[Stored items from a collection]

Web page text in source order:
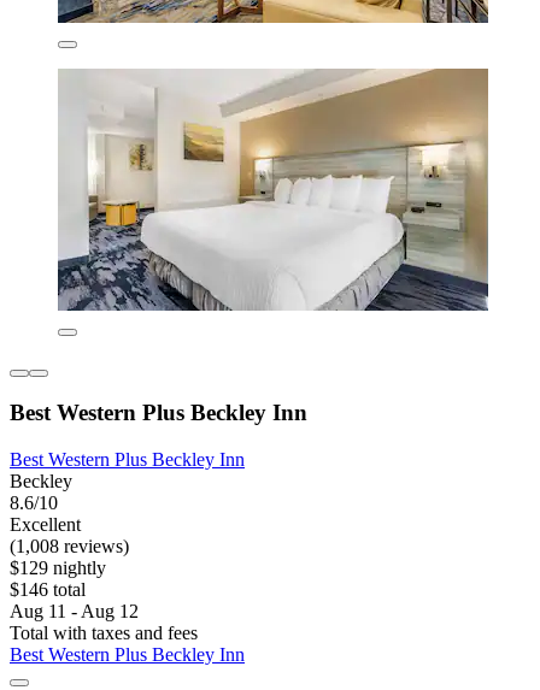
Best Western Plus Beckley Inn
Best Western Plus Beckley Inn
Beckley
8.6/10
Excellent
(1,008 reviews)
$129 nightly
$146 total
Aug 11 - Aug 12
Total with taxes and fees
Best Western Plus Beckley Inn
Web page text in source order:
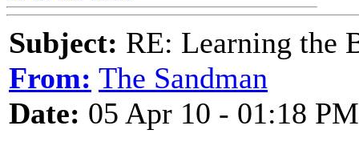
Subject: RE: Learning the
From: The Sandman
Date: 05 Apr 10 - 01:18 PM
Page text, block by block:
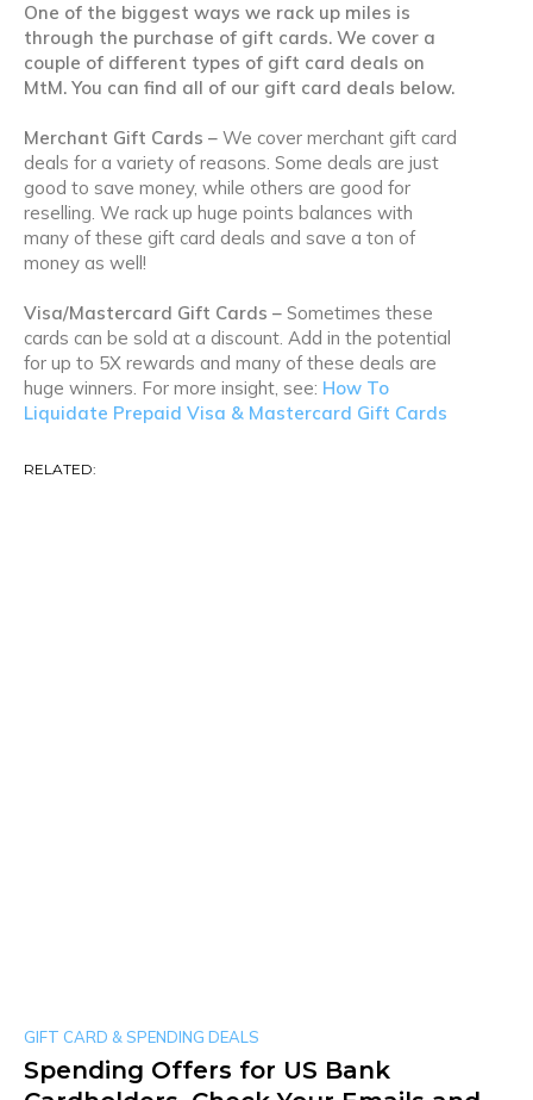
One of the biggest ways we rack up miles is
through the purchase of gift cards. We cover a
couple of different types of gift card deals on
MtM. You can find all of our gift card deals below.
Merchant Gift Cards – We cover merchant gift card
deals for a variety of reasons. Some deals are just
good to save money, while others are good for
reselling. We rack up huge points balances with
many of these gift card deals and save a ton of
money as well!
Visa/Mastercard Gift Cards – Sometimes these
cards can be sold at a discount. Add in the potential
for up to 5X rewards and many of these deals are
huge winners. For more insight, see: How To
Liquidate Prepaid Visa & Mastercard Gift Cards
RELATED:
GIFT CARD & SPENDING DEALS
Spending Offers for US Bank
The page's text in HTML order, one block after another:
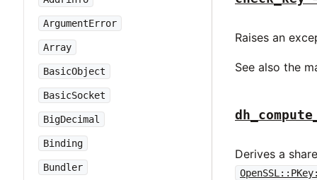
ArgumentError
Array
BasicObject
BasicSocket
BigDecimal
Binding
Bundler
Raises an
See also the
Derives a
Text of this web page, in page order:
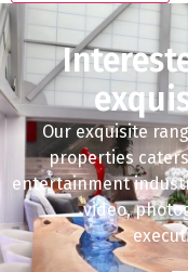
Our exquisite
properties
entertainment
video,
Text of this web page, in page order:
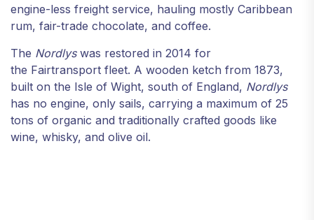
engine-less freight service, hauling mostly Caribbean
rum, fair-trade chocolate, and coffee.
The Nordlyswas restored in 2014 for
the Fairtransport fleet. A wooden ketch from 1873,
built on the Isle of Wight, south of England, Nordlys
has no engine, only sails, carrying a maximum of 25
tons of organic and traditionally crafted goods like
wine, whisky, and olive oil.
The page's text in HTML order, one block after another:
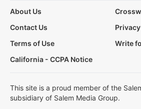
About Us
Contact Us
Terms of Use
Write
California - CCPA Notice
This site is a proud member of the
subsidiary of Salem Media Group.
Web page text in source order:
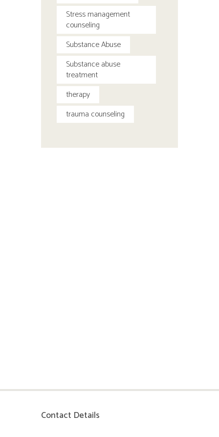
Stress management
counseling
Substance Abuse
Substance abuse
treatment
therapy
trauma counseling
Contact Details

■ **Problem**
Images are to be excluded, and each record above written out word for word.

■ **Solution for this task**
Web page text in source order:
Best Western Plus Beckley Inn
Best Western Plus Beckley Inn
Beckley
8.6/10
Excellent
(1,008 reviews)
$129 nightly
$146 total
Aug 11 - Aug 12
Total with taxes and fees
Best Western Plus Beckley Inn
Web page text in source order:
Subject: RE: Learning the
From: The Sandman
Date: 05 Apr 10 - 01:18 PM
Page text, block by block:
One of the biggest ways we rack up miles is
through the purchase of gift cards. We cover a
couple of different types of gift card deals on
MtM. You can find all of our gift card deals below.
Merchant Gift Cards – We cover merchant gift card
deals for a variety of reasons. Some deals are just
good to save money, while others are good for
reselling. We rack up huge points balances with
many of these gift card deals and save a ton of
money as well!
Visa/Mastercard Gift Cards – Sometimes these
cards can be sold at a discount. Add in the potential
for up to 5X rewards and many of these deals are
huge winners. For more insight, see: How To
Liquidate Prepaid Visa & Mastercard Gift Cards
RELATED:
GIFT CARD & SPENDING DEALS
Spending Offers for US Bank
The page's text in HTML order, one block after another:
ArgumentError
Array
BasicObject
BasicSocket
BigDecimal
Binding
Bundler
Raises an
See also the
Derives a
Text of this web page, in page order:
Our exquisite
properties
entertainment
video,
Text of this web page, in page order:
engine-less freight service, hauling mostly Caribbean
rum, fair-trade chocolate, and coffee.
The Nordlyswas restored in 2014 for
the Fairtransport fleet. A wooden ketch from 1873,
built on the Isle of Wight, south of England, Nordlys
has no engine, only sails, carrying a maximum of 25
tons of organic and traditionally crafted goods like
wine, whisky, and olive oil.
The page's text in HTML order, one block after another:
About Us
Contact Us
Terms of Use
Write
California - CCPA Notice
This site is a proud member of the
subsidiary of Salem Media Group.
Web page text in source order:
Stress management
counseling
Substance Abuse
Substance abuse
treatment
therapy
trauma counseling
Contact Details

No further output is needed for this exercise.